Auch wenn ich insgesamt sehr zufrieden mit der Steuerung per Controller bin, gibt es einen Kritikpunkt. Persönlich hatte ich nämlich anfangs stark mit der Kamersteuerung zu kämpfen. Irgendwie wollte die Kamera nie so richtig, wie ich wollte, weil sie einfach einem leicht anderen Schema folgt, wie ich es gewohnt bin. Sonst kam ich aber sehr gut zurecht.
Grafik: Nostalgie trifft Moderne
Optisch ist Commandos: Origins eine gelungene Mischung aus klassischem Stil und moderner Technik. Die Karten sind detailreich gestaltet und bieten eine Vielzahl von interaktiven Objekten, die ihr zu eurem Vorteil nutzen könnt. Von zerstörbaren Wänden bis hin zu Schatten, die euch Deckung bieten – die Umgebungen tragen stark zur Atmosphäre bei. Je nach Schwierigkeitsgrad - ihr habt drei zur Auswahl - werden mehr oder weniger Hilfen angezeigt.
Die Charaktermodelle sind übrigens echt gut animiert, und die Feinde wirken glaubwürdig, auch wenn die Gesichter bei näherer Betrachtung manchmal etwas steif erscheinen. Aber das stört kaum, da ihr meist eh alles aus der Vogelperspektive beobachtet. Die Farbgebung der Karten bleibt der düsteren, realistischen Tonalität der Serie treu, während die Beleuchtung stimmungsvolle Kontraste schafft.
Anspruchsvoll wie eh und je
Commandos: Origins bleibt seiner Linie treu und bietet ein herausforderndes Spielerlebnis. Die Missionen belohnen Geduld, Timing und das Verständnis der verschiedenen Fähigkeiten eurer Charaktere. Es gibt keine Abkürzungen – jeder Fehler kann zum Scheitern der Mission führen. Dies mag für Veteranen der Reihe eine willkommene Rückkehr sein, könnte jedoch für Neulinge abschreckend wirken.

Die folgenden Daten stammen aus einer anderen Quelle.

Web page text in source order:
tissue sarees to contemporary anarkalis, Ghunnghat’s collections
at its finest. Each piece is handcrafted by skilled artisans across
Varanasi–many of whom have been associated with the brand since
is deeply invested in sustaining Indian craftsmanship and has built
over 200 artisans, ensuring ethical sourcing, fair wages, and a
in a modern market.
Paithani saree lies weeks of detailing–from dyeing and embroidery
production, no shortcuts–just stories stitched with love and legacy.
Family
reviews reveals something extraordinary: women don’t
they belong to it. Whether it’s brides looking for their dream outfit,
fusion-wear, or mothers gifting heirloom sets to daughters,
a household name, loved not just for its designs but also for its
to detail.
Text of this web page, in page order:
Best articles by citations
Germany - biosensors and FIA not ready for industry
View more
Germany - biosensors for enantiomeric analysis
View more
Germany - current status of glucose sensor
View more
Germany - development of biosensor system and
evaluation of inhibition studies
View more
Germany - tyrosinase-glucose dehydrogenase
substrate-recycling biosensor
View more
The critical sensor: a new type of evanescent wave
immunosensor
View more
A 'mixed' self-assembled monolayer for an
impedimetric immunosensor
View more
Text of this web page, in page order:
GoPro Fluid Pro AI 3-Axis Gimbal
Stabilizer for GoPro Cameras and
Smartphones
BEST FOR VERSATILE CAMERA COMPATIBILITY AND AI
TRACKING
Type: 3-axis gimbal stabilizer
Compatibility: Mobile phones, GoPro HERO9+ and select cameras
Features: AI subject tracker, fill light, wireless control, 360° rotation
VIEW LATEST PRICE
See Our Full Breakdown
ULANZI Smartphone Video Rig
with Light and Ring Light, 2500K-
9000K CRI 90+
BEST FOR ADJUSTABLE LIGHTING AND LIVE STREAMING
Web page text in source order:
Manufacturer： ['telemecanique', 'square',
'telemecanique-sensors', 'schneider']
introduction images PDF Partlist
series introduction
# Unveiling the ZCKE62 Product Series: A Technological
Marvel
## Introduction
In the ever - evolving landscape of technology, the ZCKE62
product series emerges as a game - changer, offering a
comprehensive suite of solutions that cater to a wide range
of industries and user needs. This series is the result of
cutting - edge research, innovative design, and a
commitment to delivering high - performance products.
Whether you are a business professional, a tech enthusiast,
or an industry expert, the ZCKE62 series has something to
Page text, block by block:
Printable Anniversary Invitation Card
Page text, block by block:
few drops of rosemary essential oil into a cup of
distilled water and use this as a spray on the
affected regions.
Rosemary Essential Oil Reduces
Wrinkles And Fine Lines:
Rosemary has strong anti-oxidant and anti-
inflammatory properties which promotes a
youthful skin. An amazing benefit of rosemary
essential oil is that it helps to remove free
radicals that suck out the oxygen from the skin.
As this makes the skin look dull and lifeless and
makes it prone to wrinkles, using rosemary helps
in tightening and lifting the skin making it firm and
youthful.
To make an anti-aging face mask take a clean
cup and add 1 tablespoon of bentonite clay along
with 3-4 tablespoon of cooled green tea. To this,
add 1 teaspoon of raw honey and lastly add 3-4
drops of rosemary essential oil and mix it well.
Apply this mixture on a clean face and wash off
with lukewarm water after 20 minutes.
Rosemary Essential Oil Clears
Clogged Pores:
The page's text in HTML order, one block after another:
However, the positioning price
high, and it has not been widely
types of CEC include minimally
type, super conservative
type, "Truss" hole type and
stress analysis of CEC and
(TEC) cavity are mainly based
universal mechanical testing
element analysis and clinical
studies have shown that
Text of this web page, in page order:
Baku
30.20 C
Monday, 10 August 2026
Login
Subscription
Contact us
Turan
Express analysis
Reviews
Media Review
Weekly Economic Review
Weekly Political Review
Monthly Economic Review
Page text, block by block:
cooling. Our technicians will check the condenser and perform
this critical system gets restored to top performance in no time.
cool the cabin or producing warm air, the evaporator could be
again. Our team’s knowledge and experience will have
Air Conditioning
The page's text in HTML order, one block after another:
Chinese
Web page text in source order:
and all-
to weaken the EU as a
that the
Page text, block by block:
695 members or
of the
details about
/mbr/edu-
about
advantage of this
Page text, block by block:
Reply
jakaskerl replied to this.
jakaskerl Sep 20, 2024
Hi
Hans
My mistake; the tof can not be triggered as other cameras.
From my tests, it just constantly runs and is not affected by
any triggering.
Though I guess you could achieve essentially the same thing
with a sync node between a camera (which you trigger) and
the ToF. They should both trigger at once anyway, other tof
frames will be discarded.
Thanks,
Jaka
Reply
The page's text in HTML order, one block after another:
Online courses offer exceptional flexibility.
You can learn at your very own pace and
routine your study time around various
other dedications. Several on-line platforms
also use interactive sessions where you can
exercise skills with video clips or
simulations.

Aber wie erwähnt: Glücklicherweise gibt es mehrere Schwierigkeitsgrade, die es euch ermöglichen, das Spieltempo und die Komplexität anzupassen. Ein Tutorial hilft dabei, die Grundlagen zu verstehen, auch wenn es etwas oberflächlich bleibt und euch nicht die Tiefe des taktischen Denkens beibringt, die später erforderlich ist. Euer bester Freund ist übrigens das schnelle Speichern. Ich kann es nicht genug betonen: Nutzt dieses Feature ausgiebig!
Fazit: Eine gelungene Rückkehr
Commandos: Origins ist eine würdige Hommage an die Klassiker und bietet alles, was Fans der Reihe erwarten: anspruchsvolle Missionen, taktisches Gameplay und eine authentische Weltkriegsatmosphäre. Die modernisierte Steuerung und die detailreiche Präsentation machen das Spiel zugänglich für eine neue Generation von Spieler:innen, während die komplexen Herausforderungen Veteranen das vertraute Gefühl von Spannung und Belohnung zurückbringen.
Dennoch gibt es kleinere Schwächen, wie eine gelegentlich überladene Steuerung und ein strammer Schwierigkeitsgrad. Für Fans der Serie ist Commandos: Origins aber eine klare Empfehlung – eine Rückkehr zu den Wurzeln, die mit moderner Technik aufpoliert wurde und das Herz jedes Taktik-Fans höherschlagen lässt. Es ist nicht perfekt, aber ein Schritt in die richtige Richtung für eine Marke, die eine solche Rückkehr verdient hat.